[What to produce]
An exact copy of all the data is required, with pictures left out.

[Supplied records]
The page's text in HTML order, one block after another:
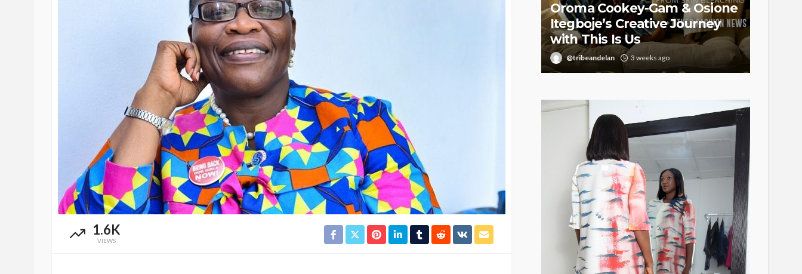
1.6K
VIEWS
Ngozi Ezeka-Atta is Fixing
Your Routine—and Changing
the Beauty Game
@tribeandelan 1 month ago
Oroma Cookey-Gam & Osione
Itegboje’s Creative Journey
with This Is Us
@tribeandelan 3 weeks ago

[Solution for this exercise]
The page's text in HTML order, one block after another:
1.6K
VIEWS
Ngozi Ezeka-Atta is Fixing
Your Routine—and Changing
the Beauty Game
@tribeandelan 1 month ago
Oroma Cookey-Gam & Osione
Itegboje’s Creative Journey
with This Is Us
@tribeandelan 3 weeks ago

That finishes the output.